Let me respond to your post since I didn't yesterday.

rich_f Wrote:Interface stuff: These are just cosmetic things that bugged me with the interface: I want an on-screen button I can hit easily to start the plugin, and the ability to start it with a F-button, or something easier to type than ctrl-j. (Ctrl-J feels weird.)
Yes, I completely agree with you. I'm planning on figuring this out when Anki2 comes out.

rich_f Wrote:I agree on not needing the txt file thing for now. After using it for a while, I realized that I can just export the resulting deck as a CSV, edit it and chop out the fields I don't want, and just import it into my deck. I was thinking in terms of "what I want down the road," because it would be nice to have in terms of workflow. (Easier than loading another deck, importing my list, doing my work, then exporting, importing to a spreadsheet program, editing, exporting, reopening in something to converting to UTF-8, then finally importing into my main Anki deck.)
I can see how this would be helpful to you. It shouldn't be too difficult to add functionality like this, but it would take some time. If I forget about it, please remind me. I'd probably only add this after porting the plugin to Anki2.

rich_f Wrote:What I was thinking was along the lines of providing the plugin a txt file as input, it opens up in a window in the plugin, and I select the word I want to scrape, instead of using a separate vocab model for input. The scraper comes up, and runs normally-- results go straight into the active deck, with the plugin's output fields mapped and formatted to whatever format you have. Kind of like YomiChan, but much more robust in the dictionary dept.
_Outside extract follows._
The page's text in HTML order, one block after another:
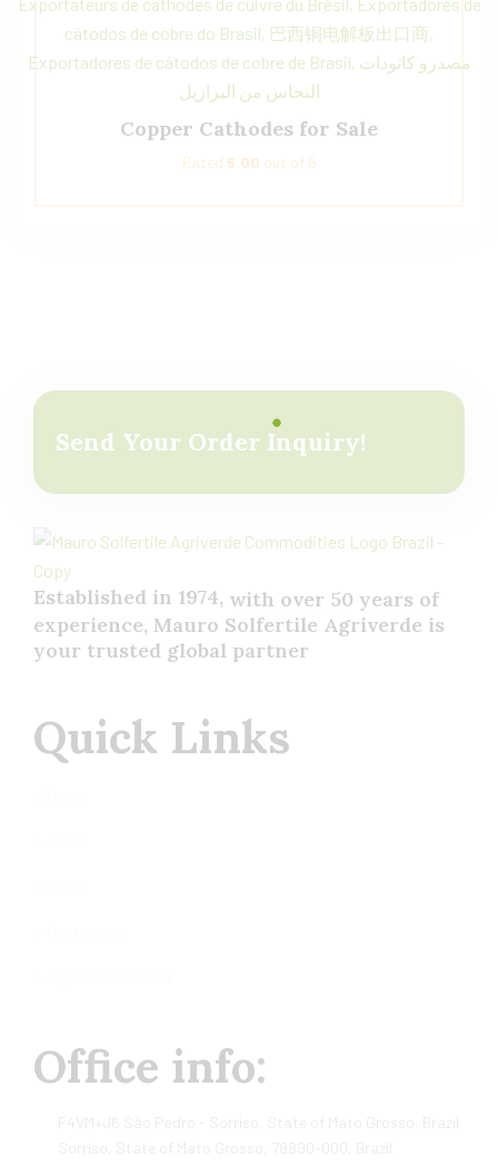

I've had the same deck since 2008. I keep it really simple: 4 fields. Expression, Meaning, Reading (auto-generated by Anki), and a 4th field I don't use. So when I run the plugin, using a txt file as input, I'd want to be able to map the output of the plugin to the fields in my deck, with html/text formatting.

So, %V, %VK, %VE, %S, %SE, %I, %N for the various values that dictscrape will generate, and I can map, say: %S to my expression field; something like: %SE{br}{br}%V (%VK) (%I) -- %VE all to my Meaning field; and Anki will handle generating the Reading field I use as it sucks in the cards that are created.
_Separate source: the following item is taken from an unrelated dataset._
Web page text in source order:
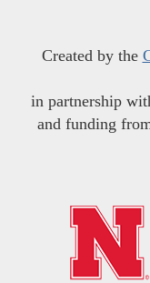
Created by the
in partnership
and funding
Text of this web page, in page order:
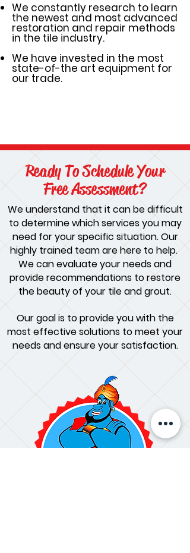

That's what I'm getting at, and that's what I was talking about with "using the fields as you want." That would significantly streamline stuff, but it would probably require a lot of work. This is a wish list thing.
Yeah, this is pretty much exactly what I have planned. This is pretty much the biggest reason why I wanted to add preferences. I'll probably need you to help me test this out though. Just to make sure it works for you as well as me.
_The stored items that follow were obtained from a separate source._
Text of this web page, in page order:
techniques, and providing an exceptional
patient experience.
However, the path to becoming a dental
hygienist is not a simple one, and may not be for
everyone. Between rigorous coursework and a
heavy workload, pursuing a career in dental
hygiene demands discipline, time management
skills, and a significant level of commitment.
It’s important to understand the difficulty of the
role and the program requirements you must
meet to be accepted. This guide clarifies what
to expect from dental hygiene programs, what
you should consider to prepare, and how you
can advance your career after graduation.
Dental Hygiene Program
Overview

rich_f Wrote:Yeah, ALC would be more complicated. Thinking about it, some entries go on for many pages, and that might crash/slow down the plugin. (Maybe a cutoff in the prefs?) I run into a lot of words that I can only find examples in either my full-blown Kenkyuusha electronic dictionary, or on ALC's website. Obviously, ALC is easier to copy/paste from.
The problem with ALC is that I'm not sure exactly how to parse the entries. Like I was saying before, if you look up 外資, the first "entry" looks like a definition of 外資. The following entries look like example sentences, until you get to the 17th entry, which appears to be another definition (外資導入). How should I format all of this in my program? Should I just add the definition of 外資 as a definition, and then add the rest of the entries as example sentences? What should I do for something like 外資導入 where there are multiple definitions? Just add them all as english translations? Some like this:

Quote:...
外資労協
Japan Foreign Affiliated Trade Union

外資取り入れ
intake of foreign capital

外資導入
capital import/capital introduction/foreign capital inflow/introduction of foreign capital

外資流入
influx of foreign capital
...
Can you think of a better way to do it?

Also, have you tried the Kenkyuusha epwing dictionary? I'm using 研究社 新和英大辞典 第5版 and it's great. It has tons of example sentences. I eventually plan on adding support to the plugin for epwing dictionaries, and the first one I plan on adding is the kenkyuusha dictionary.